"""

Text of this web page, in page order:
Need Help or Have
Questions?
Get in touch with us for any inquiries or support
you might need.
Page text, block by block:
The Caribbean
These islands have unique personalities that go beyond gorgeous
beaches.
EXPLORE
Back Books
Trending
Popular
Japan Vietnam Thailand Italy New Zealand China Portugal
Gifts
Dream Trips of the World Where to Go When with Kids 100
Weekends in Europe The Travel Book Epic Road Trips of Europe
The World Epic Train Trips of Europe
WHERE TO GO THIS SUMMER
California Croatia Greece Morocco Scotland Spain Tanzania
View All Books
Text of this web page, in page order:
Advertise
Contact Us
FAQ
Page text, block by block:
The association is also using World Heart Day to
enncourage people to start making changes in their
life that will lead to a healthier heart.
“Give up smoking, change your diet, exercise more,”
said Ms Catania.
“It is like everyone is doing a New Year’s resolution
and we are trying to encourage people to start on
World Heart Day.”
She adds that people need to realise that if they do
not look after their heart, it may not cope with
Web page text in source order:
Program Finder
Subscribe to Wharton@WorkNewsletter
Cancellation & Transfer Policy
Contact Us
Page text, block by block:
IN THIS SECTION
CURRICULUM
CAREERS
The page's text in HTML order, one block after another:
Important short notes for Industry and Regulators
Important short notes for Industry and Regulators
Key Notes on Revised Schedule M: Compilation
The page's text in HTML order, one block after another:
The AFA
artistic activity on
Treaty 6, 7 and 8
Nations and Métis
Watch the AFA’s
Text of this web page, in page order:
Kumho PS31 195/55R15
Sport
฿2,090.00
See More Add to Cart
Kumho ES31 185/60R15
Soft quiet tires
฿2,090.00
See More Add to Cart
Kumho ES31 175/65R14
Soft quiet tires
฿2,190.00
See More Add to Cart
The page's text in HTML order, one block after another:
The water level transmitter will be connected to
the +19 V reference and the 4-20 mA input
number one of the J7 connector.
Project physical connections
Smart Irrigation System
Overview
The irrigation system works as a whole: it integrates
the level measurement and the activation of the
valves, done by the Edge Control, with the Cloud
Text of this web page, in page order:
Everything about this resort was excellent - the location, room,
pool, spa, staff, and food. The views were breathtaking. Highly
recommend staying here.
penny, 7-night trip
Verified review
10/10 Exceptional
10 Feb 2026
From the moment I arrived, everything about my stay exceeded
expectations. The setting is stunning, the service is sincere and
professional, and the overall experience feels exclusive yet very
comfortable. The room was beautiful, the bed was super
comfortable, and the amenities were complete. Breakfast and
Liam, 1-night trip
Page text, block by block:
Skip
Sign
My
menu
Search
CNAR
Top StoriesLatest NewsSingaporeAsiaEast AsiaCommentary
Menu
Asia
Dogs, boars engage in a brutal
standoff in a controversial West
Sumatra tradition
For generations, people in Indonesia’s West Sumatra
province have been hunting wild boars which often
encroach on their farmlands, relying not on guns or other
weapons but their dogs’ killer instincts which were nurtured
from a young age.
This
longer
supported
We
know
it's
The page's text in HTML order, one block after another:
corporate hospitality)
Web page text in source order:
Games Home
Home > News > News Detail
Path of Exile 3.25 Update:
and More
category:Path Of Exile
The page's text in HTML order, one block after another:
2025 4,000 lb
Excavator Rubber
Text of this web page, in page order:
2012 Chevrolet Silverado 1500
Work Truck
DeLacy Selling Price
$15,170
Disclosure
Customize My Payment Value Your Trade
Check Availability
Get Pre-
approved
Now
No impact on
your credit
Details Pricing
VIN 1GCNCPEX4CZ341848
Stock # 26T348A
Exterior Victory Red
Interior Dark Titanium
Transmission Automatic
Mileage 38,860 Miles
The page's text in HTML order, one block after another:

"""

▶ The task
From the first line to the last, retype the records exactly as they stand above.

▶ Answer space
Text of this web page, in page order:
Need Help or Have
Questions?
Get in touch with us for any inquiries or support
you might need.
Page text, block by block:
The Caribbean
These islands have unique personalities that go beyond gorgeous
beaches.
EXPLORE
Back Books
Trending
Popular
Japan Vietnam Thailand Italy New Zealand China Portugal
Gifts
Dream Trips of the World Where to Go When with Kids 100
Weekends in Europe The Travel Book Epic Road Trips of Europe
The World Epic Train Trips of Europe
WHERE TO GO THIS SUMMER
California Croatia Greece Morocco Scotland Spain Tanzania
View All Books
Text of this web page, in page order:
Advertise
Contact Us
FAQ
Page text, block by block:
The association is also using World Heart Day to
enncourage people to start making changes in their
life that will lead to a healthier heart.
“Give up smoking, change your diet, exercise more,”
said Ms Catania.
“It is like everyone is doing a New Year’s resolution
and we are trying to encourage people to start on
World Heart Day.”
She adds that people need to realise that if they do
not look after their heart, it may not cope with
Web page text in source order:
Program Finder
Subscribe to Wharton@WorkNewsletter
Cancellation & Transfer Policy
Contact Us
Page text, block by block:
IN THIS SECTION
CURRICULUM
CAREERS
The page's text in HTML order, one block after another:
Important short notes for Industry and Regulators
Important short notes for Industry and Regulators
Key Notes on Revised Schedule M: Compilation
The page's text in HTML order, one block after another:
The AFA
artistic activity on
Treaty 6, 7 and 8
Nations and Métis
Watch the AFA’s
Text of this web page, in page order:
Kumho PS31 195/55R15
Sport
฿2,090.00
See More Add to Cart
Kumho ES31 185/60R15
Soft quiet tires
฿2,090.00
See More Add to Cart
Kumho ES31 175/65R14
Soft quiet tires
฿2,190.00
See More Add to Cart
The page's text in HTML order, one block after another:
The water level transmitter will be connected to
the +19 V reference and the 4-20 mA input
number one of the J7 connector.
Project physical connections
Smart Irrigation System
Overview
The irrigation system works as a whole: it integrates
the level measurement and the activation of the
valves, done by the Edge Control, with the Cloud
Text of this web page, in page order:
Everything about this resort was excellent - the location, room,
pool, spa, staff, and food. The views were breathtaking. Highly
recommend staying here.
penny, 7-night trip
Verified review
10/10 Exceptional
10 Feb 2026
From the moment I arrived, everything about my stay exceeded
expectations. The setting is stunning, the service is sincere and
professional, and the overall experience feels exclusive yet very
comfortable. The room was beautiful, the bed was super
comfortable, and the amenities were complete. Breakfast and
Liam, 1-night trip
Page text, block by block:
Skip
Sign
My
menu
Search
CNAR
Top StoriesLatest NewsSingaporeAsiaEast AsiaCommentary
Menu
Asia
Dogs, boars engage in a brutal
standoff in a controversial West
Sumatra tradition
For generations, people in Indonesia’s West Sumatra
province have been hunting wild boars which often
encroach on their farmlands, relying not on guns or other
weapons but their dogs’ killer instincts which were nurtured
from a young age.
This
longer
supported
We
know
it's
The page's text in HTML order, one block after another:
corporate hospitality)
Web page text in source order:
Games Home
Home > News > News Detail
Path of Exile 3.25 Update:
and More
category:Path Of Exile
The page's text in HTML order, one block after another:
2025 4,000 lb
Excavator Rubber
Text of this web page, in page order:
2012 Chevrolet Silverado 1500
Work Truck
DeLacy Selling Price
$15,170
Disclosure
Customize My Payment Value Your Trade
Check Availability
Get Pre-
approved
Now
No impact on
your credit
Details Pricing
VIN 1GCNCPEX4CZ341848
Stock # 26T348A
Exterior Victory Red
Interior Dark Titanium
Transmission Automatic
Mileage 38,860 Miles
The page's text in HTML order, one block after another:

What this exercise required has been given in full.